Scottish Startup 3D Prints Eco Rocket Engine

3D printed metal rocket engine for the SK-1 vehicle [Source: Skyrora]

Skyrora has designed and now tested a 3D printed rocket engine. 

The Edinburgh-based operation has been developing what they call an “eco rocket” for several years. It’s “eco” because its design produces far less greenhouse gas than conventional rocket mixtures. 

The key to their chemistry seems to be the use of a kerosene fuel that’s been developed from waste materials. This fuel, called “Ecosene”, is made in only 24 hours by processing “certain waste plastics”. From one tonne of waste, they can produce 600kg of Ecosene fuel.

As the oxidizer in the rocket — because fuel must always have an oxidizer — they have chosen to use hydrogen peroxide. This is the same oxidizer used in the German V2 rocket during WWII. The advantage in using hydrogen peroxide is that it is a stable liquid in a wide range of temperatures, unlike other oxidizers, like liquid oxygen, which must be kept at very frosty temperatures.
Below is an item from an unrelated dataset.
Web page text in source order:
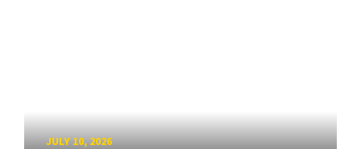
JULY 10, 2026
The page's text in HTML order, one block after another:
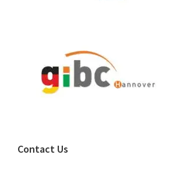
Contact Us
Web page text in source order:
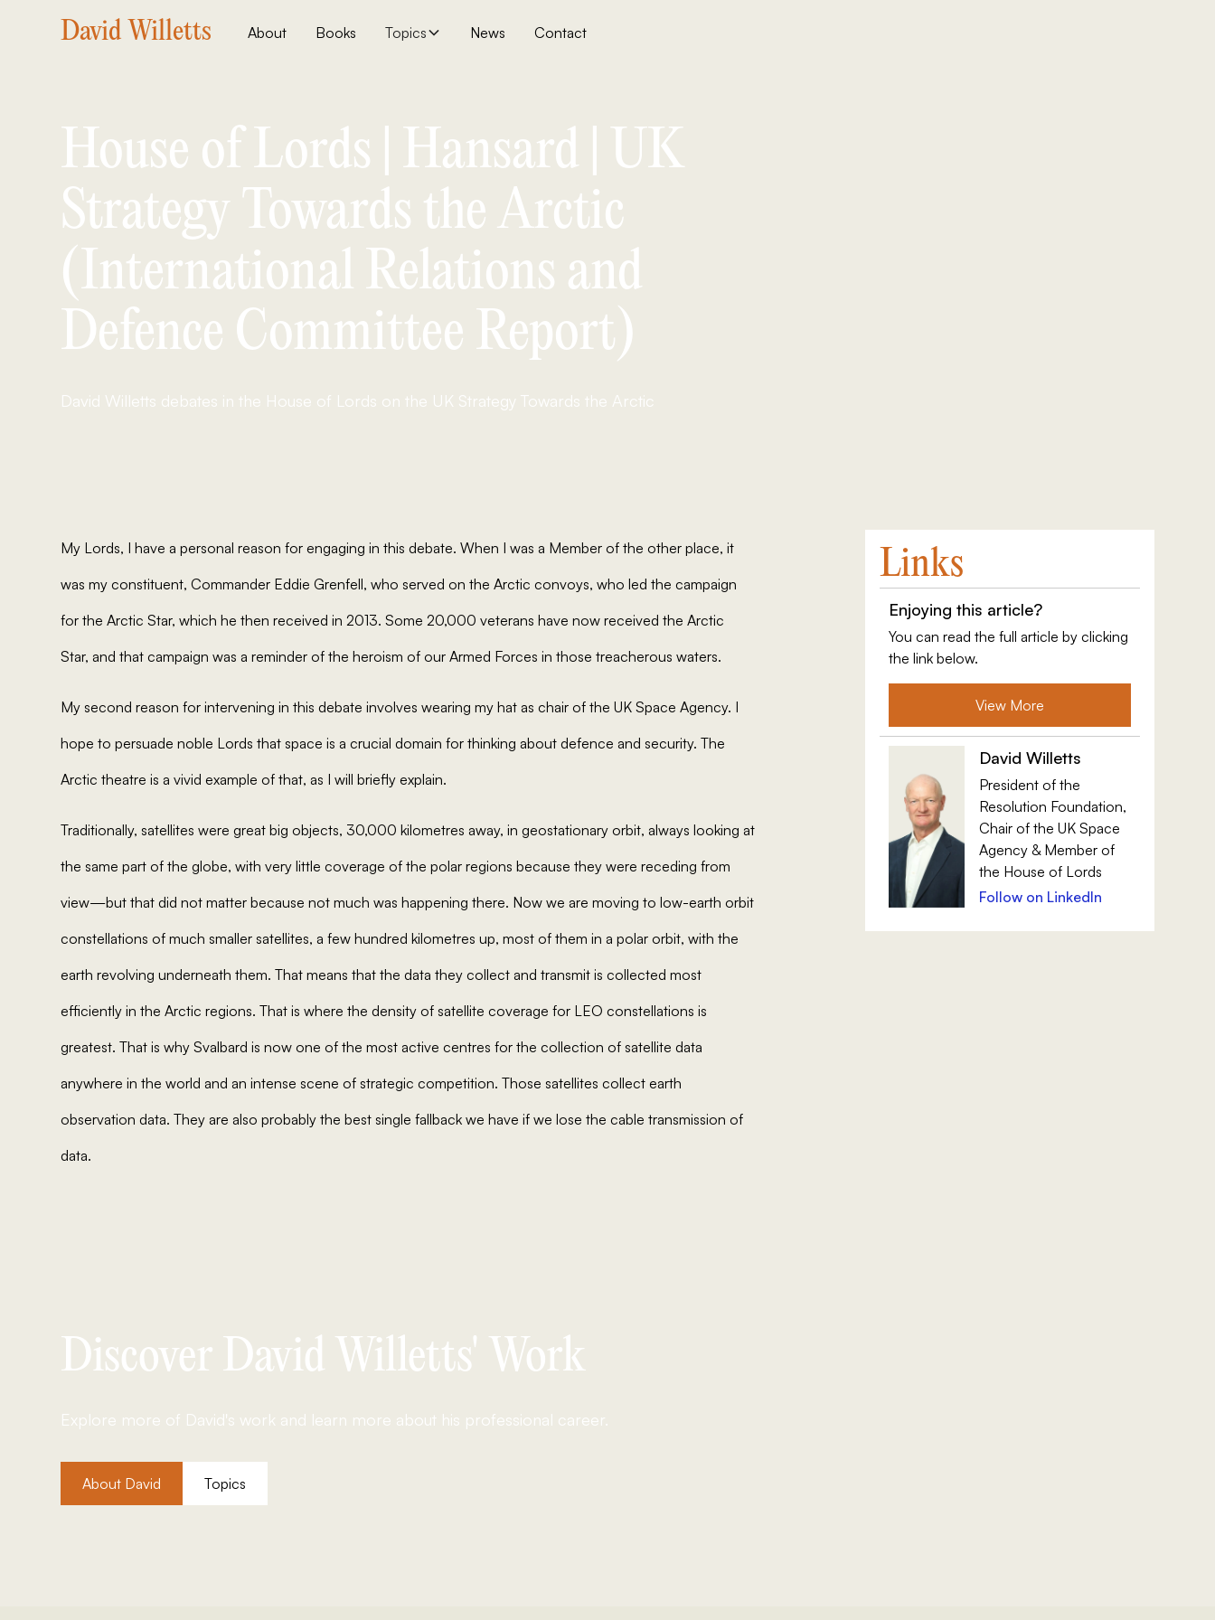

Maintaining liquid hydrogen peroxide is a simple matter. 

3D Printed Rocket Engine

The engine for the Skyrora SK-1 is designers to handle these materials, and it turns out is entirely 3D printed. This is quite advantageous for rocket engines, which typically have tiny cooling channels built into the engine bell, which are extraordinarily difficult to manufacture using conventional methods. This has resulted in Skyrora having a rocket engine with far fewer parts. 
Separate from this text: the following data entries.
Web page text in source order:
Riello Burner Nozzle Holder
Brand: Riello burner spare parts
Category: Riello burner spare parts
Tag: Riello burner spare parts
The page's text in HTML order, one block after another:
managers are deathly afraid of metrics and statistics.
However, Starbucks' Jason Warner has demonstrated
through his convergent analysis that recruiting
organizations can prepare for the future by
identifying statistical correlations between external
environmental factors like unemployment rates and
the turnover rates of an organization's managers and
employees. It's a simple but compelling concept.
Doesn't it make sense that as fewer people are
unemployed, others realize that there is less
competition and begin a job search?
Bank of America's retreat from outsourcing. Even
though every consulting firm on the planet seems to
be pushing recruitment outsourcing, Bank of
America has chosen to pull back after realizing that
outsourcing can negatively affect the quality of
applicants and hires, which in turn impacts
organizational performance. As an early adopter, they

Fewer parts not only means it’s less expensive to assemble, but it’s also lighter weight: there is less need for bolts, nuts and lugs to hold pieces together. Finally, the engine should be more reliable because there are fewer seams to act as points of failure. 
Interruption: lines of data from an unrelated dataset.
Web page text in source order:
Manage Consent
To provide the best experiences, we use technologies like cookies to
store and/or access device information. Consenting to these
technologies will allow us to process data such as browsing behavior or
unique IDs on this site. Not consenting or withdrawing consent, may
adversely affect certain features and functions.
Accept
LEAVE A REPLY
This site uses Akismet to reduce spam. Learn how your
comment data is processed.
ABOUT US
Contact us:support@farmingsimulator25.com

In the past few weeks Skyrora has been actively testing the first engines made using this technique and they were successful. Skyrora fired the engines for a series of 30 second tests without error. 

This is an outstanding example of how 3D printing technology can enable designs not previously possible. And in this case, it allows a startup company to launch satellites to 500km orbits.